After locating the line that contains "including phytochemicals, antioxidants, and", quote it and all lines after it through the end of the entries, and nothing more. Pictures stay out.

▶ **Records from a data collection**

• • • • • • •

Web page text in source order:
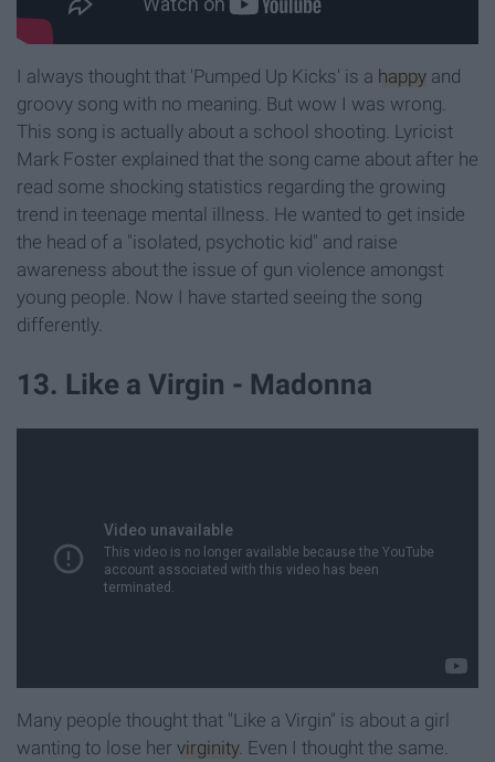
I always thought that 'Pumped Up Kicks' is a happy and
groovy song with no meaning. But wow I was wrong.
This song is actually about a school shooting. Lyricist
Mark Foster explained that the song came about after he
read some shocking statistics regarding the growing
trend in teenage mental illness. He wanted to get inside
the head of a "isolated, psychotic kid" and raise
awareness about the issue of gun violence amongst
young people. Now I have started seeing the song
differently.
13. Like a Virgin - Madonna
Many people thought that "Like a Virgin" is about a girl
wanting to lose her virginity. Even I thought the same.
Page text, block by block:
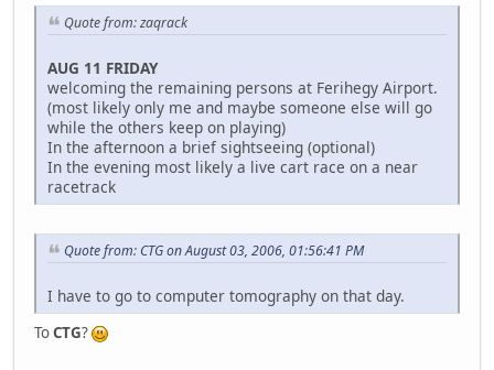
Quote from: zaqrack
AUG 11 FRIDAY
welcoming the remaining persons at Ferihegy Airport.
(most likely only me and maybe someone else will go
while the others keep on playing)
In the afternoon a brief sightseeing (optional)
In the evening most likely a live cart race on a near
racetrack
Quote from: CTG on August 03, 2006, 01:56:41 PM
I have to go to computer tomography on that day.
ToCTG?
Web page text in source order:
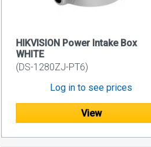
HIKVISION Power Intake Box
WHITE
(DS-1280ZJ-PT6)
Log in to see prices
View
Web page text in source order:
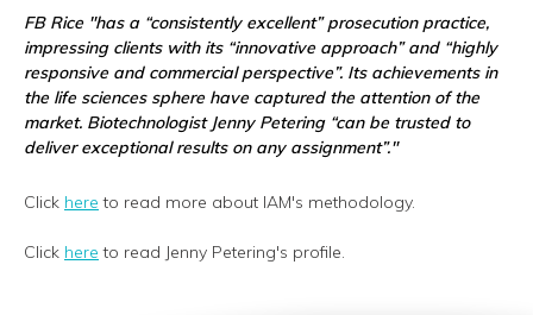
FB Rice "has a “consistently excellent” prosecution practice,
impressing clients with its “innovative approach” and “highly
responsive and commercial perspective”. Its achievements in
the life sciences sphere have captured the attention of the
market. Biotechnologist Jenny Petering “can be trusted to
deliver exceptional results on any assignment”."
Click here to read more about IAM's methodology.
Click here to read Jenny Petering's profile.
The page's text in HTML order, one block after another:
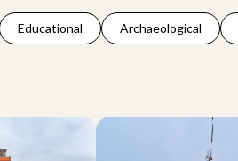
Educational Archaeological
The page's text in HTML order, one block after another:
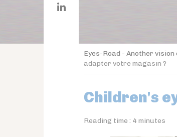
Eyes-Road - Another vision
adapter votre magasin ?
Children's
Reading time : 4 minutes
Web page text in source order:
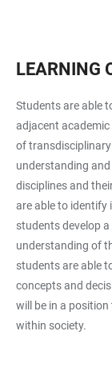
LEARNING
Students are able
adjacent
of
understanding
disciplines and
are able to identify
students develop
understanding of
students are able
concepts and
will be in a
within society.
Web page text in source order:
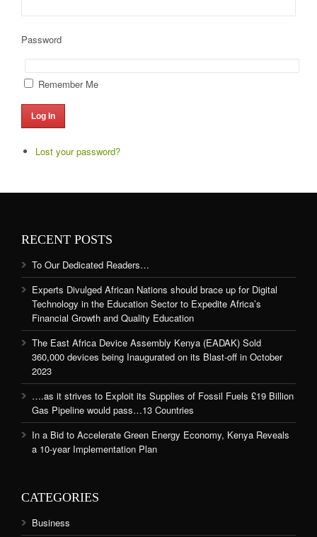
Password
Remember Me
Log In
Lost your password?
RECENT POSTS
To Our Dedicated Readers…
Experts Divulged African Nations should brace up for Digital
Technology in the Education Sector to Expedite Africa’s
Financial Growth and Quality Education
The East Africa Device Assembly Kenya (EADAK) Sold
360,000 devices being Inaugurated on its Blast-off in October
2023
….as it strives to Exploit its Supplies of Fossil Fuels £19 Billion
Gas Pipeline would pass…13 Countries
In a Bid to Accelerate Green Energy Economy, Kenya Reveals
a 10-year Implementation Plan
CATEGORIES
Business
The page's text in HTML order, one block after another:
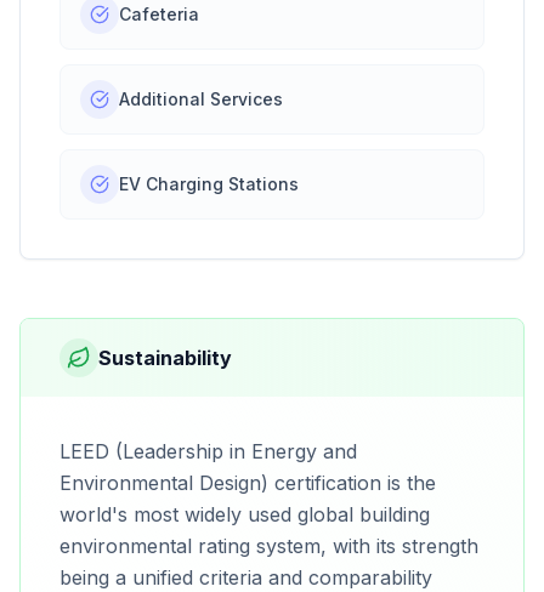
Cafeteria
Additional Services
EV Charging Stations
Sustainability
LEED (Leadership in Energy and
Environmental Design) certification is the
world's most widely used global building
environmental rating system, with its strength
being a unified criteria and comparability
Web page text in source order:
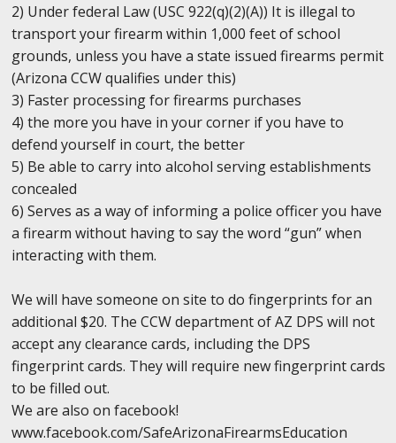
2) Under federal Law (USC 922(q)(2)(A)) It is illegal to
transport your firearm within 1,000 feet of school
grounds, unless you have a state issued firearms permit
(Arizona CCW qualifies under this)
3) Faster processing for firearms purchases
4) the more you have in your corner if you have to
defend yourself in court, the better
5) Be able to carry into alcohol serving establishments
concealed
6) Serves as a way of informing a police officer you have
a firearm without having to say the word “gun” when
interacting with them.
We will have someone on site to do fingerprints for an
additional $20. The CCW department of AZ DPS will not
accept any clearance cards, including the DPS
fingerprint cards. They will require new fingerprint cards
to be filled out.
We are also on facebook!
www.facebook.com/SafeArizonaFirearmsEducation
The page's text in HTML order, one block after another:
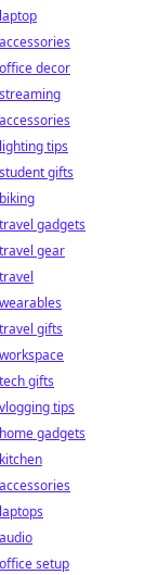
laptop
accessories
office decor
streaming
accessories
lighting tips
student gifts
biking
travel gadgets
travel gear
travel
wearables
travel gifts
workspace
tech gifts
vlogging tips
home gadgets
kitchen
accessories
laptops
audio
office setup
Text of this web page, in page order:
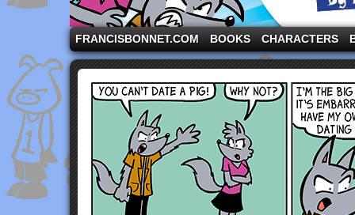
A comic strip starring the three pigs and other
FRANCISBONNET.COM BOOKS CHARACTERS
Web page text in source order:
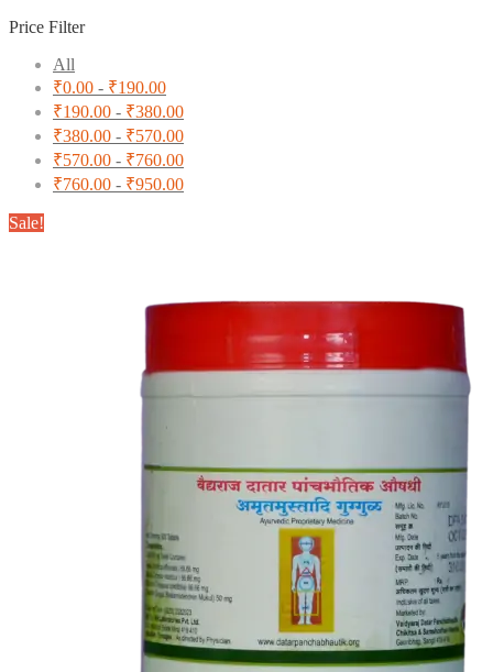
Price Filter
All
₹0.00 - ₹190.00
₹190.00 - ₹380.00
₹380.00 - ₹570.00
₹570.00 - ₹760.00
₹760.00 - ₹950.00
Sale!
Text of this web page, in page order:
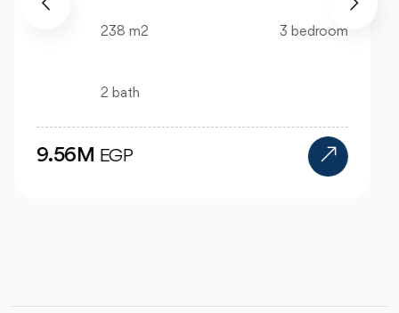
99 m2 2 bedroom
1 bath
4.47MEGP
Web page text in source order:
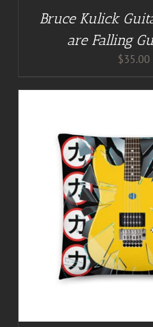
Bruce Kulick
are Falling
$35.00
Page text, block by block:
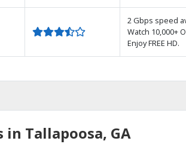
2 Gbps speed
Watch 10,000+
Enjoy FREE HD.
Tallapoosa, GA
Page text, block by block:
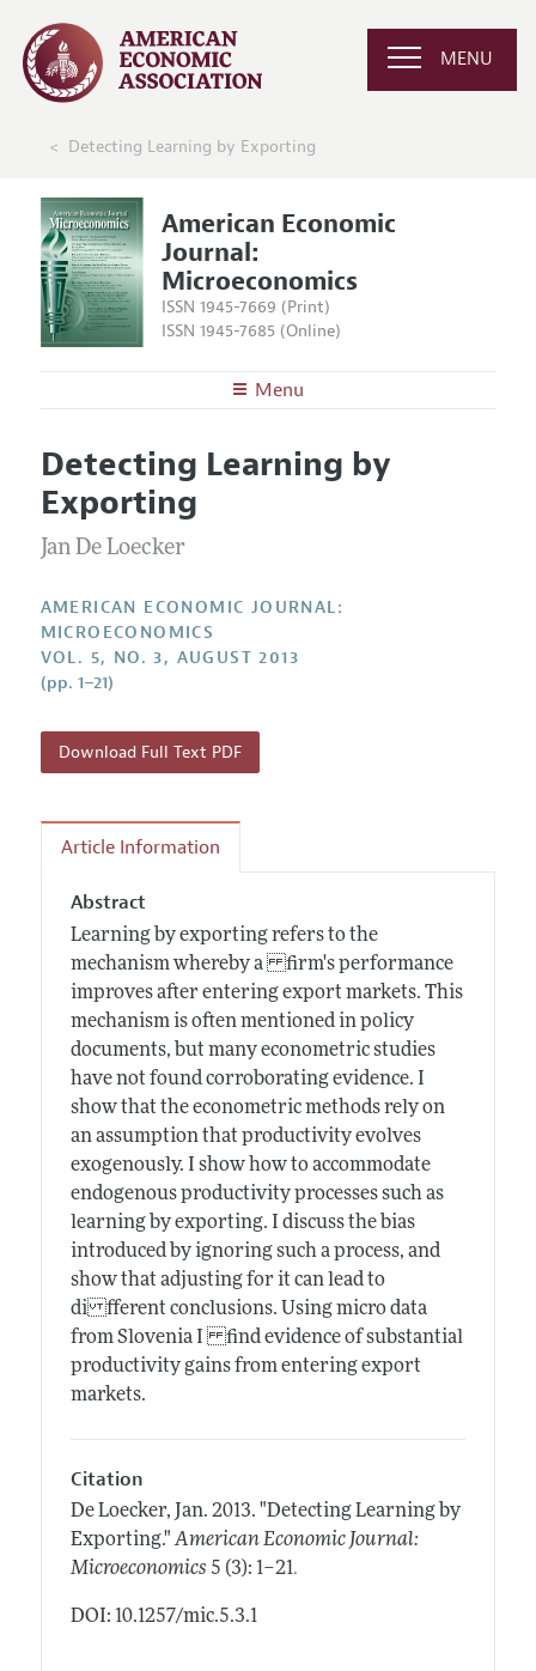
MENU
Detecting Learning by Exporting
American Economic
Journal:
Microeconomics
ISSN 1945-7669 (Print)
ISSN 1945-7685 (Online)
Menu
Editors
Editorial Policy
Annual Report of the Editor
Research Highlights
Contact Information
Articles and Issues
Current Issue
All Issues
Forthcoming Articles
Information for Authors and Reviewers
Accepted Article Guidelines
Style Guide
Reviewer Guidelines
Detecting Learning by
Exporting
Jan De Loecker
AMERICAN ECONOMIC JOURNAL:
MICROECONOMICS
VOL. 5, NO. 3, AUGUST 2013
(pp. 1–21)
Download Full Text PDF
Article Information
Abstract
Learning by exporting refers to the
mechanism whereby a firm's performance
improves after entering export markets. This
mechanism is often mentioned in policy
documents, but many econometric studies
have not found corroborating evidence. I
show that the econometric methods rely on
an assumption that productivity evolves
exogenously. I show how to accommodate
endogenous productivity processes such as
learning by exporting. I discuss the bias
introduced by ignoring such a process, and
show that adjusting for it can lead to
di fferent conclusions. Using micro data
from Slovenia I find evidence of substantial
productivity gains from entering export
markets.
Citation
De Loecker, Jan. 2013. "Detecting Learning by
Exporting." American Economic Journal:
Microeconomics 5 (3): 1–21.
DOI: 10.1257/mic.5.3.1
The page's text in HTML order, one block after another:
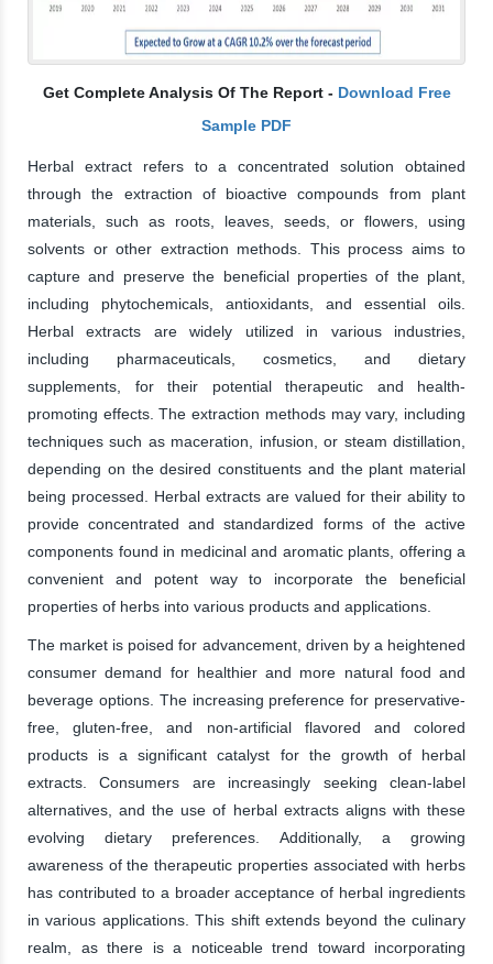
Get Complete Analysis Of The Report - Download Free
Sample PDF
Herbal extract refers to a concentrated solution obtained
through the extraction of bioactive compounds from plant
materials, such as roots, leaves, seeds, or flowers, using
solvents or other extraction methods. This process aims to
capture and preserve the beneficial properties of the plant,
including phytochemicals, antioxidants, and essential oils.
Herbal extracts are widely utilized in various industries,
including pharmaceuticals, cosmetics, and dietary
supplements, for their potential therapeutic and health-
promoting effects. The extraction methods may vary, including
techniques such as maceration, infusion, or steam distillation,
depending on the desired constituents and the plant material
being processed. Herbal extracts are valued for their ability to
provide concentrated and standardized forms of the active
components found in medicinal and aromatic plants, offering a
convenient and potent way to incorporate the beneficial
properties of herbs into various products and applications.
The market is poised for advancement, driven by a heightened
consumer demand for healthier and more natural food and
beverage options. The increasing preference for preservative-
free, gluten-free, and non-artificial flavored and colored
products is a significant catalyst for the growth of herbal
extracts. Consumers are increasingly seeking clean-label
alternatives, and the use of herbal extracts aligns with these
evolving dietary preferences. Additionally, a growing
awareness of the therapeutic properties associated with herbs
has contributed to a broader acceptance of herbal ingredients
in various applications. This shift extends beyond the culinary
realm, as there is a noticeable trend toward incorporating
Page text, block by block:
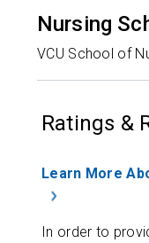
Nursing
VCU School of
Ratings &
Learn More
In order to
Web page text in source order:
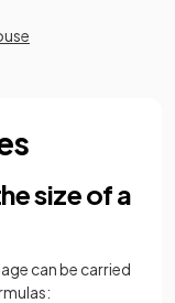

• • • • • • •

▶ **Answer box**
including phytochemicals, antioxidants, and essential oils.
Herbal extracts are widely utilized in various industries,
including pharmaceuticals, cosmetics, and dietary
supplements, for their potential therapeutic and health-
promoting effects. The extraction methods may vary, including
techniques such as maceration, infusion, or steam distillation,
depending on the desired constituents and the plant material
being processed. Herbal extracts are valued for their ability to
provide concentrated and standardized forms of the active
components found in medicinal and aromatic plants, offering a
convenient and potent way to incorporate the beneficial
properties of herbs into various products and applications.
The market is poised for advancement, driven by a heightened
consumer demand for healthier and more natural food and
beverage options. The increasing preference for preservative-
free, gluten-free, and non-artificial flavored and colored
products is a significant catalyst for the growth of herbal
extracts. Consumers are increasingly seeking clean-label
alternatives, and the use of herbal extracts aligns with these
evolving dietary preferences. Additionally, a growing
awareness of the therapeutic properties associated with herbs
has contributed to a broader acceptance of herbal ingredients
in various applications. This shift extends beyond the culinary
realm, as there is a noticeable trend toward incorporating
Page text, block by block:
Nursing
VCU School of
Ratings &
Learn More
In order to
Web page text in source order:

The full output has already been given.